● Exercise brief
Write out the records that follow exactly. Do not include pictures.

[Data for this exercise Boundary: Start]

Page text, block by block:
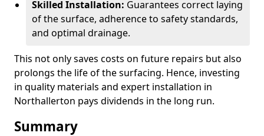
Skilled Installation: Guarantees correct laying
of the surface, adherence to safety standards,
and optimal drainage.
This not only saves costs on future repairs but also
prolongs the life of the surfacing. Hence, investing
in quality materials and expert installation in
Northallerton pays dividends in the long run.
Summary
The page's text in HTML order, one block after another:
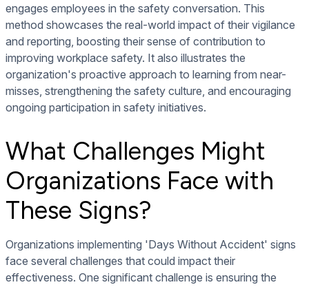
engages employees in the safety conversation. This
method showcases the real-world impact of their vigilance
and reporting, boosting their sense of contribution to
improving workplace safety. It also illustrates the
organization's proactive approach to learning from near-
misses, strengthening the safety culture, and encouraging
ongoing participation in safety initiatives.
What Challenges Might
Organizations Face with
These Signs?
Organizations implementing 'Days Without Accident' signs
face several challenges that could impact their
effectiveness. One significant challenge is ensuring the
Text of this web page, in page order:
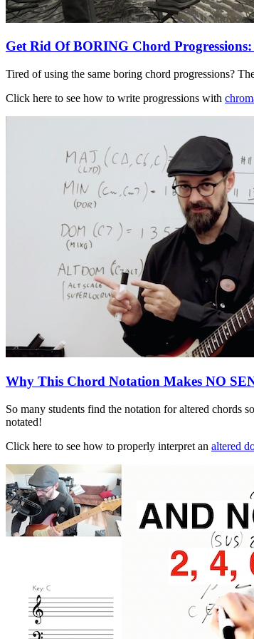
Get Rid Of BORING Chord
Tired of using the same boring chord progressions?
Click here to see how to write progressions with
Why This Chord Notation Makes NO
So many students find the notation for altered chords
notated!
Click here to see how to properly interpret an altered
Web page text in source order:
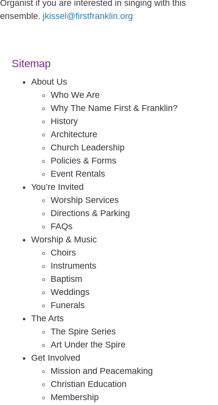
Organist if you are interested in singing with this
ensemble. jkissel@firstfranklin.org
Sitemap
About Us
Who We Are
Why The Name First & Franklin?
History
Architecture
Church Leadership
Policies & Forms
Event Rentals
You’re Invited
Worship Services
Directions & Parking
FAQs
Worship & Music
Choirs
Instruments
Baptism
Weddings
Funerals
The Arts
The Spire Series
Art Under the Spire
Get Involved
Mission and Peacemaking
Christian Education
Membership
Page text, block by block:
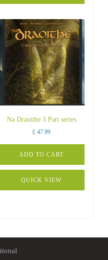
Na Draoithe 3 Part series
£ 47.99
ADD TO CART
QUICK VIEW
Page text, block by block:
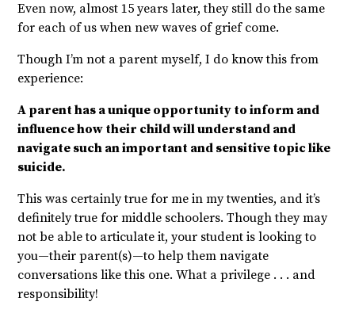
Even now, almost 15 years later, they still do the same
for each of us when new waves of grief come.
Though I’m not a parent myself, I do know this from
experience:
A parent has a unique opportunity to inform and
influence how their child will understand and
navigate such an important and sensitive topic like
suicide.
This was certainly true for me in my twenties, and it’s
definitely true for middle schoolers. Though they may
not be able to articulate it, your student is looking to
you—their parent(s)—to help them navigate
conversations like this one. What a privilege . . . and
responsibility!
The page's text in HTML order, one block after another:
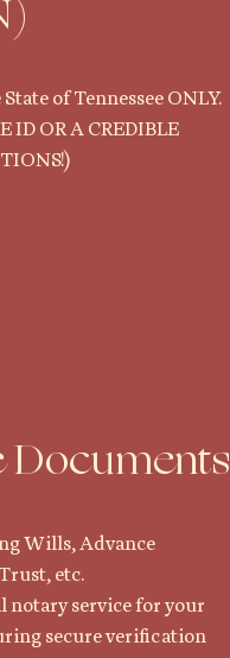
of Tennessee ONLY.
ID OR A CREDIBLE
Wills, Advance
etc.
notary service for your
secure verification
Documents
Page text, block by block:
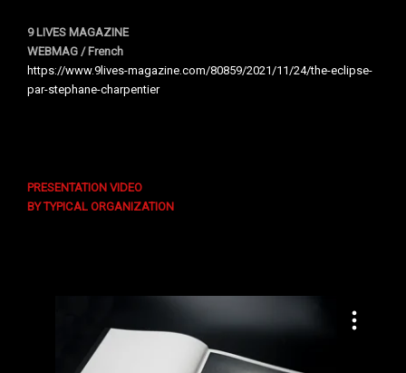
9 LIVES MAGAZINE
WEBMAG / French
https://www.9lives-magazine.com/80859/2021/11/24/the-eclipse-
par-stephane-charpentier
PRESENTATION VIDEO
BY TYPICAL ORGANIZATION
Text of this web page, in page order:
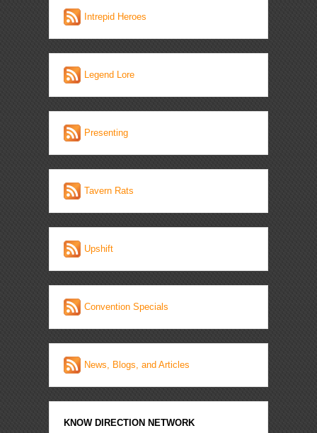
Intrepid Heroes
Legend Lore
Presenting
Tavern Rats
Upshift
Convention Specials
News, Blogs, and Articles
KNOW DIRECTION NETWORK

[Data for this exercise Boundary: End]

● Task answer
Page text, block by block:
Skilled Installation: Guarantees correct laying
of the surface, adherence to safety standards,
and optimal drainage.
This not only saves costs on future repairs but also
prolongs the life of the surfacing. Hence, investing
in quality materials and expert installation in
Northallerton pays dividends in the long run.
Summary
The page's text in HTML order, one block after another:
engages employees in the safety conversation. This
method showcases the real-world impact of their vigilance
and reporting, boosting their sense of contribution to
improving workplace safety. It also illustrates the
organization's proactive approach to learning from near-
misses, strengthening the safety culture, and encouraging
ongoing participation in safety initiatives.
What Challenges Might
Organizations Face with
These Signs?
Organizations implementing 'Days Without Accident' signs
face several challenges that could impact their
effectiveness. One significant challenge is ensuring the
Text of this web page, in page order:
Get Rid Of BORING Chord
Tired of using the same boring chord progressions?
Click here to see how to write progressions with
Why This Chord Notation Makes NO
So many students find the notation for altered chords
notated!
Click here to see how to properly interpret an altered
Web page text in source order:
Organist if you are interested in singing with this
ensemble. jkissel@firstfranklin.org
Sitemap
About Us
Who We Are
Why The Name First & Franklin?
History
Architecture
Church Leadership
Policies & Forms
Event Rentals
You’re Invited
Worship Services
Directions & Parking
FAQs
Worship & Music
Choirs
Instruments
Baptism
Weddings
Funerals
The Arts
The Spire Series
Art Under the Spire
Get Involved
Mission and Peacemaking
Christian Education
Membership
Page text, block by block:
Na Draoithe 3 Part series
£ 47.99
ADD TO CART
QUICK VIEW
Page text, block by block:
Even now, almost 15 years later, they still do the same
for each of us when new waves of grief come.
Though I’m not a parent myself, I do know this from
experience:
A parent has a unique opportunity to inform and
influence how their child will understand and
navigate such an important and sensitive topic like
suicide.
This was certainly true for me in my twenties, and it’s
definitely true for middle schoolers. Though they may
not be able to articulate it, your student is looking to
you—their parent(s)—to help them navigate
conversations like this one. What a privilege . . . and
responsibility!
The page's text in HTML order, one block after another:
of Tennessee ONLY.
ID OR A CREDIBLE
Wills, Advance
etc.
notary service for your
secure verification
Documents
Page text, block by block:
9 LIVES MAGAZINE
WEBMAG / French
https://www.9lives-magazine.com/80859/2021/11/24/the-eclipse-
par-stephane-charpentier
PRESENTATION VIDEO
BY TYPICAL ORGANIZATION
Text of this web page, in page order:
Intrepid Heroes
Legend Lore
Presenting
Tavern Rats
Upshift
Convention Specials
News, Blogs, and Articles
KNOW DIRECTION NETWORK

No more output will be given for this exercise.